The first two books, May Bird and the Ever After and May Bird Among the Stars cover May Bird's escape from the Ever After. The final book in the trilogy, May Bird, Warrior Princess, has her coming back to the Ever After after a significant amount of time has passed and saving it from the clutches of Bo Cleevil.

Tropes present in this book series are:

  • Big Bad: Bo Cleevil, who lords over the dark spirits and is planning to conquer all of the Ever After and, later, Earth.
  • Big Good: The Lady of the North Farm, but it's played with; although we never see any of it on screen, she's noted as doing terrible things just as often as she is helpful. It's notable too that the ghosts of the North Farm are the most benevolent in the series.
  • Chekhov's Skill:
    • Somber Kitty's ability to dance, which really comes in handy distracting the ghosts in South Place at The Bogey's party.
    • Pumpkin's ability to sing beautifully comes in handy a couple times in the books, even putting Dark Spirits that had captured the group to sleep.
  • Cloud Cuckoo Lander: Pumpkin. He's constantly getting distracted by shiny things, making bizarre references to real-world media, and doing things like naming his horse "Pumpkin is the best". A lot of normal people in the Ever After seem to qualify, though.
  • Coming of Age Story: The book series is one for May Bird on a whole, but especially the last book where she, now thirteen, finally becomes the Warrior Princess archetype that she saw prophesied in the first book.
  • Covers Always Lie: The cover to the first book features May Bird looking distressed as three scary looking figures watch her ominously from the shadows.

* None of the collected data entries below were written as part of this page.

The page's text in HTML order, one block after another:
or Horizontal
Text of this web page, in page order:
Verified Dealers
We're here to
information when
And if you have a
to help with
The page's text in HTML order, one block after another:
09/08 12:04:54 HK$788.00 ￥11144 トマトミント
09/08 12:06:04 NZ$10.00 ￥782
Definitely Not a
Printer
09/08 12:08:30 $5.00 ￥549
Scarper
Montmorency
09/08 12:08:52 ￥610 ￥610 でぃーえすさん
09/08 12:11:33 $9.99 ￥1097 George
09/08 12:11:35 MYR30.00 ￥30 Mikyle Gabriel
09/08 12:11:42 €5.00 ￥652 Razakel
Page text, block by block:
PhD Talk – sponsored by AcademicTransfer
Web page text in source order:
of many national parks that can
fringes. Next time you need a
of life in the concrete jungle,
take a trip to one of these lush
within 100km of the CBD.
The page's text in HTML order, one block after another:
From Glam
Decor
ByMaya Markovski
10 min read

The three people depicted there are actually all ghosts she befriends in the Ever After, and aren't malicious in the least.
  • Deader than Dead: People who die just become ghosts, but even ghosts can be disposed of. Such as being sucked into nothingness by The Bogey or vaporized by Bo Cleevil.

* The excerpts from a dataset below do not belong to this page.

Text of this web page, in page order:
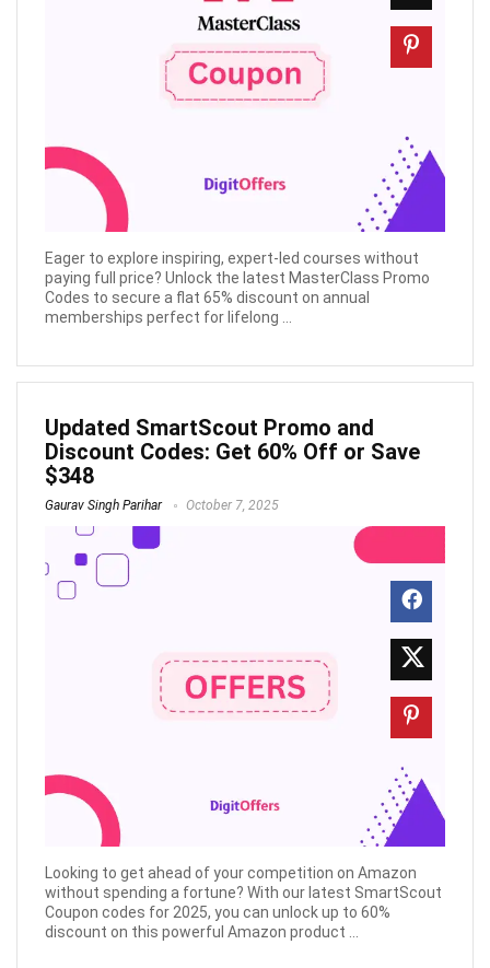
Eager to explore inspiring, expert-led courses without
paying full price? Unlock the latest MasterClass Promo
Codes to secure a flat 65% discount on annual
memberships perfect for lifelong ...
Updated SmartScout Promo and
Discount Codes: Get 60% Off or Save
$348
Gaurav Singh Parihar October 7, 2025
Looking to get ahead of your competition on Amazon
without spending a fortune? With our latest SmartScout
Coupon codes for 2025, you can unlock up to 60%
discount on this powerful Amazon product ...
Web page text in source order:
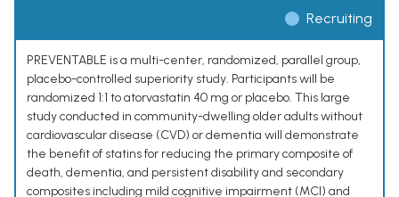
Recruiting
PREVENTABLE is a multi-center, randomized, parallel group,
placebo-controlled superiority study. Participants will be
randomized 1:1 to atorvastatin 40 mg or placebo. This large
study conducted in community-dwelling older adults without
cardiovascular disease (CVD) or dementia will demonstrate
the benefit of statins for reducing the primary composite of
death, dementia, and persistent disability and secondary
composites including mild cognitive impairment (MCI) and
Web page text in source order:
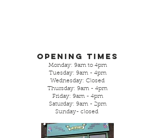
Opening Times
Monday: 9am to 4pm
Tuesday: 9am - 4pm
Wednesday: Closed
Thursday: 9am - 4pm
Friday: 9am - 4pm
Saturday: 9am - 2pm
Sunday- closed
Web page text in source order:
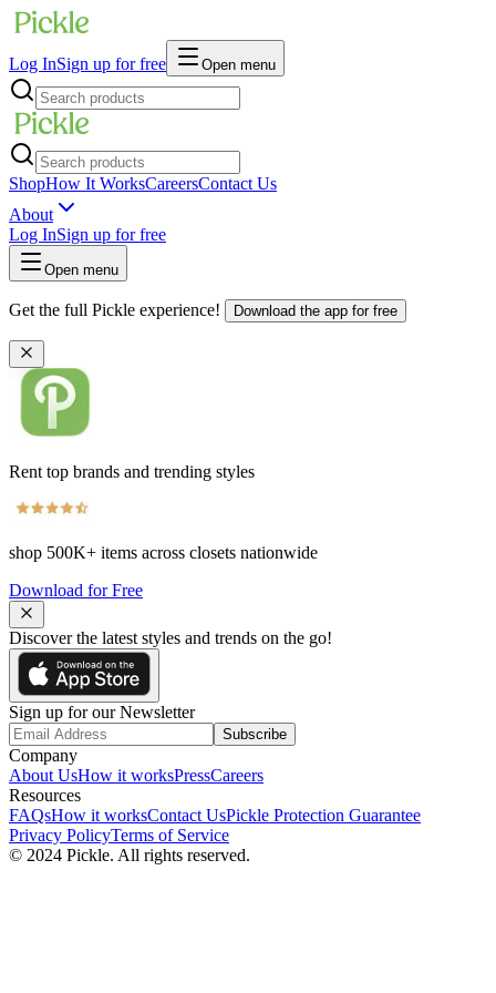
Log InSign up for free Open menu
ShopHow It WorksCareersContact Us
About
Log InSign up for free
Open menu
Get the full Pickle experience! Download the app for free
Rent top brands and trending styles
shop 500K+ items across closets nationwide
Download for Free
Discover the latest styles and trends on the go!
Sign up for our Newsletter
Subscribe
Company
About UsHow it worksPressCareers
Resources
FAQsHow it worksContact UsPickle Protection Guarantee
Privacy PolicyTerms of Service
© 2024 Pickle. All rights reserved.
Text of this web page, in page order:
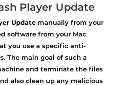
Player Update
Updatemanually from your
software from your Mac
you use a specific anti-
The main goal of such a
and terminate the files
also clean up any malicious
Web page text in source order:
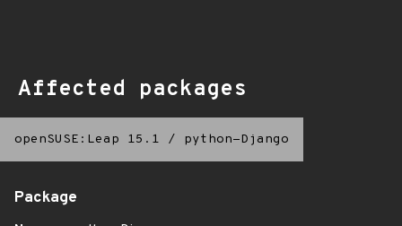
Affected packages
openSUSE:Leap 15.1 / python-Django
Package
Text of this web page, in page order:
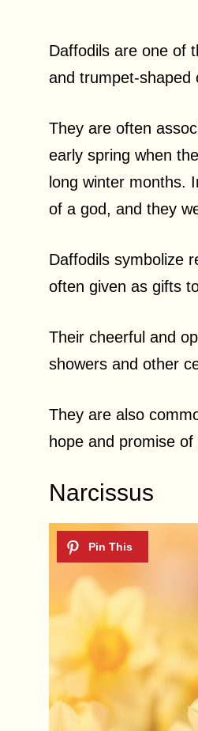
Daffodils are one of
and trumpet-shaped
They are often
early spring when
long winter months.
of a god, and they
Daffodils symbolize
often given as gifts
Their cheerful and
showers and other
They are also
hope and promise
Narcissus

  • Death of a Child: There are plentiful number of child ghosts, including Beatrice, who died from a number of ways. There is also the Luminous Boys, who were outright killed by The Bogeyman.
  • Disappeared Dad: We never see any hint of May Bird having a father. Even odder is that Beatrice also doesn't seem to have—or have any desire to find—her father, even though he should logically be dead and in the Ever After as well as her mother.
  • Exact Words: An example of how tricky the Lady of the North Farm can be. In the second book, she tells May Bird that the way home would be under the Bogey's bed. When she gets there, all she finds is a note that says "home is behind you now". At first she thinks that the lady had tricked her. But then after she had already left the Bogey's bedroom, she realizes that, when she was reading that note, the Bogey's closet was literally behind her. The portal back home was within the Bogey's closet.
  • Funny Foreigner: Capt. Fabbio, speaking with a thick accent and hilariously incompetent in finding his way to places (which is how he and his crew died.)
  • Heroic Sacrifice: In the final book, Pumpkin does this for May, tackling and struggling with Bo Cleevil when she's clearly outmatched against him. As a result, both of them end up rolling onto the Bridge of Souls and both are turned into stars.
  • I Just Want to Have Friends: This is how May Bird feels at the beginning of the first book, being constantly teased and ignored by the other children because of how weird she is.
    • On a darker note, Bo Cleevil himself amasses wealth and power and seeks to even control Earth because he's painfully lonely and empty inside.
  • Irony: Bo Cleevil constantly calls May Bird a "dust speck" as a form of insult, reminding her of how small she is compared to him. In the climax of the second book, it's a small dust speck, from a sack of stardust that he shakes out of her pack, that gets in his eye and causes him to ultimately fail to stop her from going home. Proving that even a dust speck can have a huge impact.
  • La Résistance: One forms in response to Bo Cleevil taking over the Ever After in the third book, surprisingly comprised mostly of other humans that ended up in the Ever After and weren't able to find their way out.
  • Nose Nuggets: Nose picking is occasionally a source of humor in the books, especially to demonstrate how dumb some of the dark spirits are.
  • "Not So Different" Remark: Bo gives this speech to May in the third book, saying that they are the same kind of lonely, singular spirit.
  • Oh, Crap!: The Bogeyman is able to let out just one whimper after Bo Cleevil finds out that May wasn't turned into nothing like he said, before Bo Cleevil vaporizes him.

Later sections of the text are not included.